Barrett Urges Shareholders to Reject Shell's Bid
Denver-based Barrett Resources Corp. said Friday it will recommend that its shareholders reject Royal Dutch/Shell Group's takeover bid, calling the $55 per share cash tender offer "inadequate and not in the (company's) best interests." Shell, eager to enter the gas-rich Rocky Mountains, launched its hostile bid earlier this month, after being rejected in informal discussions with Barrett executives (see NGI, March 12).
Barrett CEO Peter A. Dea said that the "board's position remains clear and unanimous --- we are taking all necessary steps to maximize shareholder value. The Shell offer is an inadequate attempt to buy Barrett at a price advantageous to Shell and not Barrett's shareholders."

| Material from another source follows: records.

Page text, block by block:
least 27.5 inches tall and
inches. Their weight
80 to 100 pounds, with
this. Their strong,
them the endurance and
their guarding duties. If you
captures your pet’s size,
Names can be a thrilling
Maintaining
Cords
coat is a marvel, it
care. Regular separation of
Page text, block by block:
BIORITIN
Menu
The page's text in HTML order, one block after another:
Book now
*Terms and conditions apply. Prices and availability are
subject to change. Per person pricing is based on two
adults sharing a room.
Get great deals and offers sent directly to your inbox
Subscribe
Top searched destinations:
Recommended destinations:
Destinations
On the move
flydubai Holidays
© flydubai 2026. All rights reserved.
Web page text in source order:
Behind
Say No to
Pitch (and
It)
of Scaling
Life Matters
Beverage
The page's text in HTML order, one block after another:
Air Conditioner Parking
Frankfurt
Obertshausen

When the Barrett board rejected Shell's offer on March 8, it authorized managed then to pursue "strategic alternatives," including seeking bids from other qualified parties to buy the company. That process is under way, said Barrett, but it did not disclose whether other offers have come to the table. However, a statement by Barrett Friday said that directors believe "there is a reasonable likelihood that the process will yield a superior transaction."

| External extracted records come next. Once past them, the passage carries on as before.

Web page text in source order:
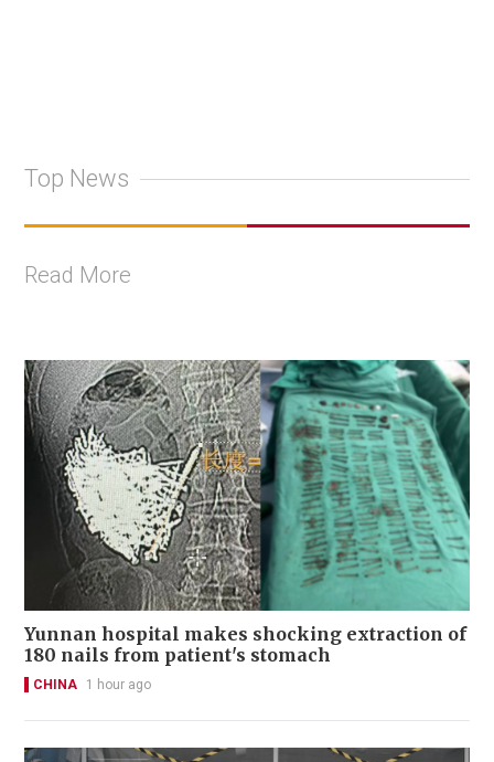
Top News
Read More
Yunnan hospital makes shocking extraction of
180 nails from patient's stomach
CHINA 1 hour ago
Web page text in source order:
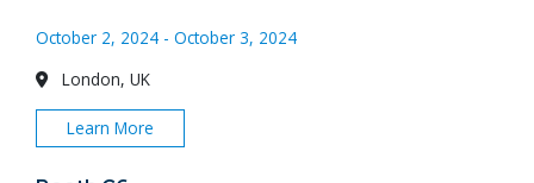
October 2, 2024 - October 3, 2024
London, UK
Learn More
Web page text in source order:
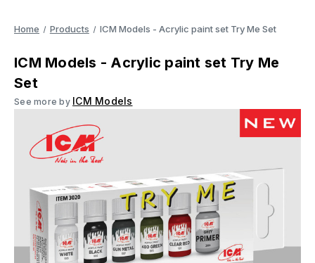
Home Products ICM Models - Acrylic paint set Try Me Set
ICM Models - Acrylic paint set Try Me
Set
See more by ICM Models
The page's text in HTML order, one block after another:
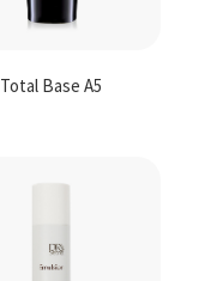
Total Base A5
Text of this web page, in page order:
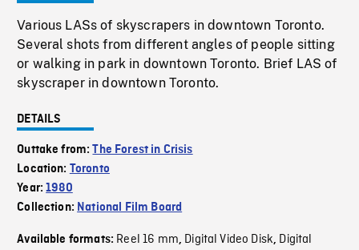
Various LASs of skyscrapers in downtown Toronto.
Several shots from different angles of people sitting
or walking in park in downtown Toronto. Brief LAS of
skyscraper in downtown Toronto.
DETAILS
Outtake from:The Forest in Crisis
Location: Toronto
Year:1980
Collection: National Film Board
Available formats: Reel 16 mm, Digital Video Disk, Digital
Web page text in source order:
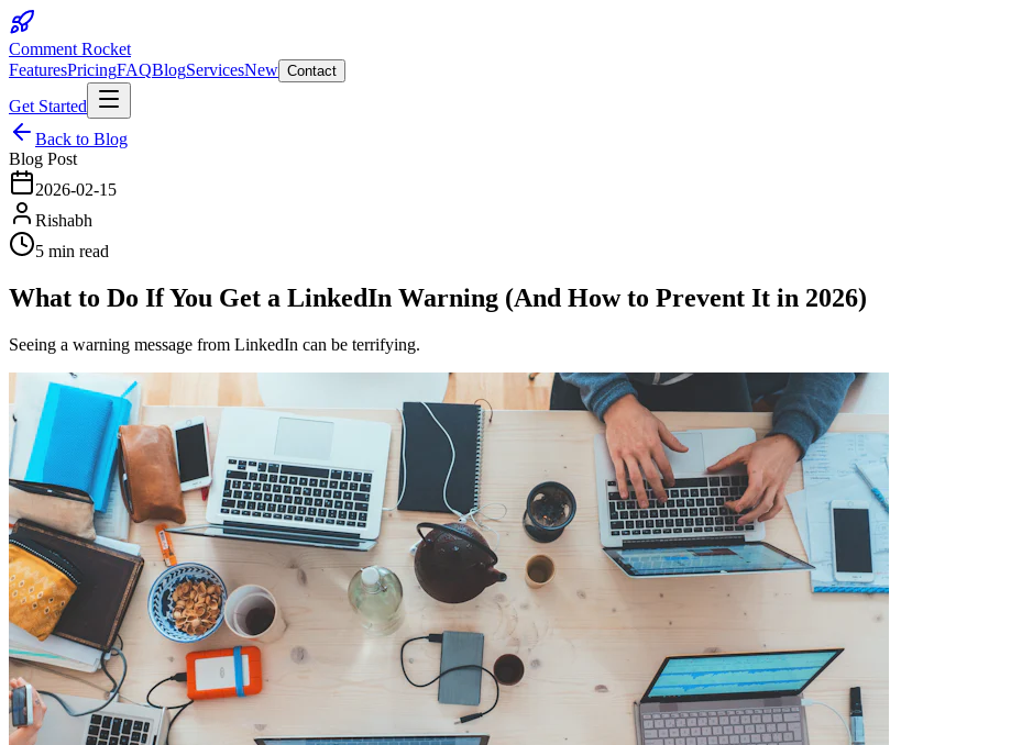
Comment Rocket
FeaturesPricingFAQBlogServicesNew Contact
Get Started
Back to Blog
Blog Post
2026-02-15
Rishabh
5 min read
What to Do If You Get a LinkedIn Warning (And How to Prevent It in 2026)
Seeing a warning message from LinkedIn can be terrifying.

Shell Oil. Co., a wholly owned member of Royal Dutch/Shell Group that is based in Houston, said it was disappointed with Barrett's recommendation. In a written statement, Shell said "in its press release, Barrett offered essentially no new factual information about its business that had not already been fully factored into Barrett's share price prior to Shell's 24% premium proposal. Shell will review its future options in light of Barrett's decision and anticipated filing with the Securities and Exchange Commission. Shell continues to believe that its $55 per share offer represents full and fair value for the company."